(Stored items)
■ ■ ■ ■ ■

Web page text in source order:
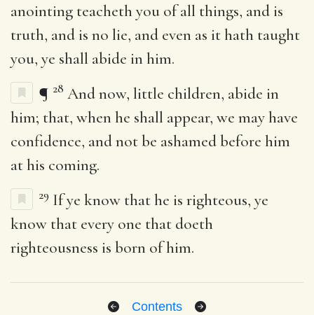
anointing teacheth you of all things, and is
truth, and is no lie, and even as it hath taught
you, ye shall abide in him.
¶ 28 And now, little children, abide in
him; that, when he shall appear, we may have
confidence, and not be ashamed before him
at his coming.
29 If ye know that he is righteous, ye
know that every one that doeth
righteousness is born of him.
Contents
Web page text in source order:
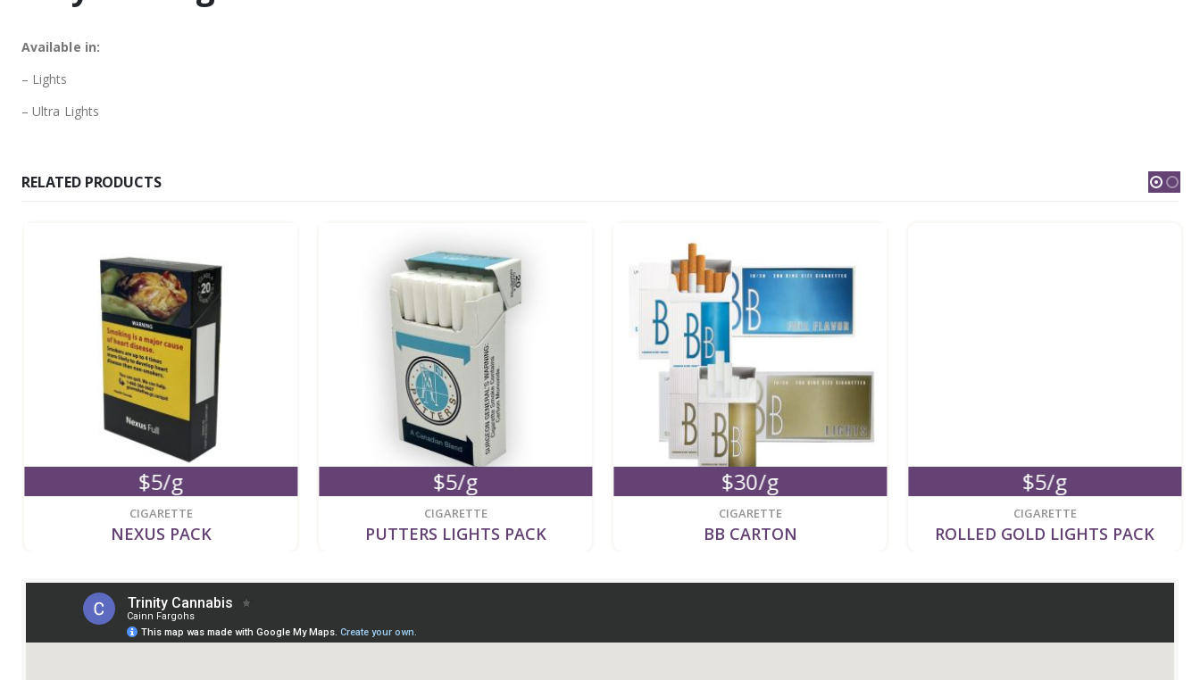
Available in:
– Lights
– Ultra Lights
RELATED PRODUCTS
$5/g
CIGARETTE
NEXUS PACK
$5/g
CIGARETTE
PUTTERS LIGHTS PACK
$30/g
CIGARETTE
BB CARTON
$5/g
CIGARETTE
ROLLED GOLD LIGHTS PACK
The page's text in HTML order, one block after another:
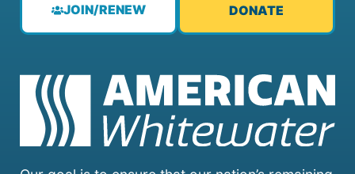
JOIN/RENEW DONATE
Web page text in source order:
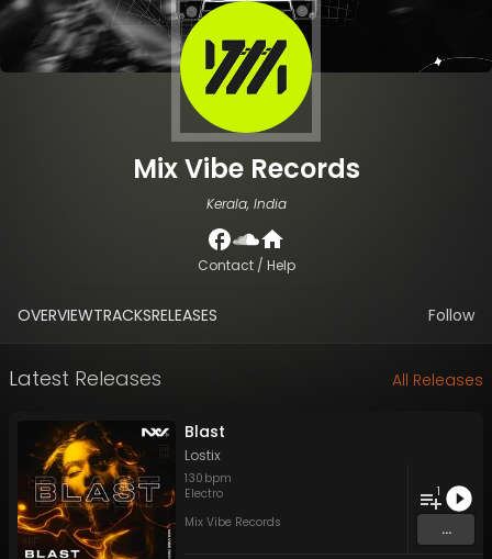
Mix Vibe Records
Kerala, India
Contact / Help
OVERVIEWTRACKSRELEASES Follow
Latest Releases All Releases
Blast
Lostix
130 bpm
Electro
Mix Vibe Records
1
...
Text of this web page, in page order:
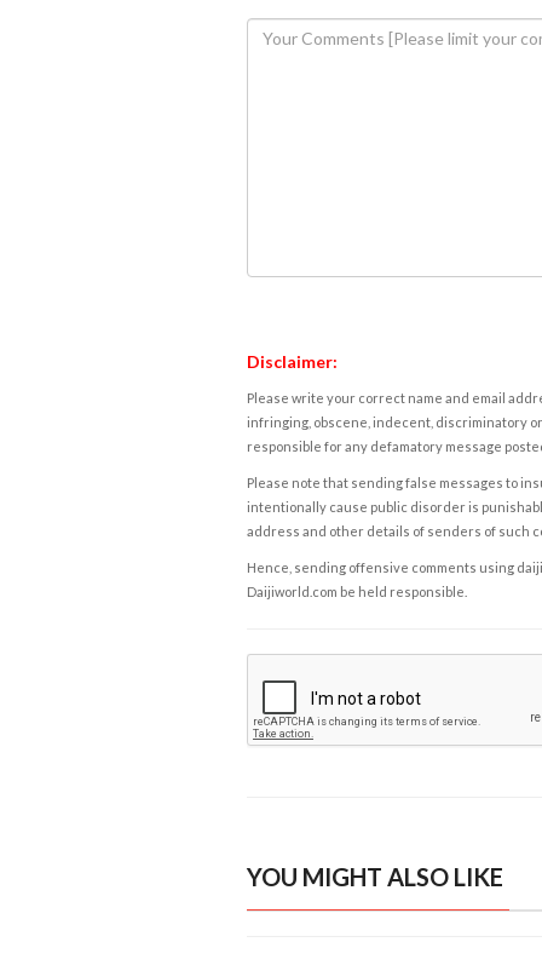
Disclaimer:
Please write your correct name and email
infringing, obscene, indecent, discriminatory
responsible for any defamatory message
Please note that sending false messages to
intentionally cause public disorder is
address and other details of senders of such
Hence, sending offensive comments using
Daijiworld.com be held responsible.
YOU MIGHT ALSO LIKE
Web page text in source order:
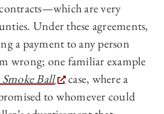
are very
Under these agreements,
a payment to any person
wrong; one familiar example
Ball
case, where a
to whomever could
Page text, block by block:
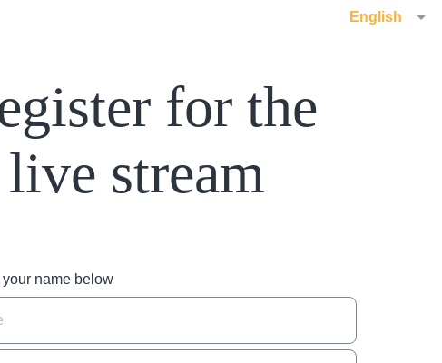
English
for the
live stream
name below
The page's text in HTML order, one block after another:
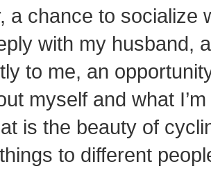
a chance to socialize
with my husband,
to me, an
myself and what
is the beauty of
to different

■ ■ ■ ■ ■

**Work item**
Only the records themselves, retyped exactly, belong in the answer; please leave all images behind.

**Exercise solution**
Web page text in source order:
anointing teacheth you of all things, and is
truth, and is no lie, and even as it hath taught
you, ye shall abide in him.
¶ 28 And now, little children, abide in
him; that, when he shall appear, we may have
confidence, and not be ashamed before him
at his coming.
29 If ye know that he is righteous, ye
know that every one that doeth
righteousness is born of him.
Contents
Web page text in source order:
Available in:
– Lights
– Ultra Lights
RELATED PRODUCTS
$5/g
CIGARETTE
NEXUS PACK
$5/g
CIGARETTE
PUTTERS LIGHTS PACK
$30/g
CIGARETTE
BB CARTON
$5/g
CIGARETTE
ROLLED GOLD LIGHTS PACK
The page's text in HTML order, one block after another:
JOIN/RENEW DONATE
Web page text in source order:
Mix Vibe Records
Kerala, India
Contact / Help
OVERVIEWTRACKSRELEASES Follow
Latest Releases All Releases
Blast
Lostix
130 bpm
Electro
Mix Vibe Records
1
...
Text of this web page, in page order:
Disclaimer:
Please write your correct name and email
infringing, obscene, indecent, discriminatory
responsible for any defamatory message
Please note that sending false messages to
intentionally cause public disorder is
address and other details of senders of such
Hence, sending offensive comments using
Daijiworld.com be held responsible.
YOU MIGHT ALSO LIKE
Web page text in source order:
are very
Under these agreements,
a payment to any person
wrong; one familiar example
Ball
case, where a
to whomever could
Page text, block by block:
English
for the
live stream
name below
The page's text in HTML order, one block after another:
a chance to socialize
with my husband,
to me, an
myself and what
is the beauty of
to different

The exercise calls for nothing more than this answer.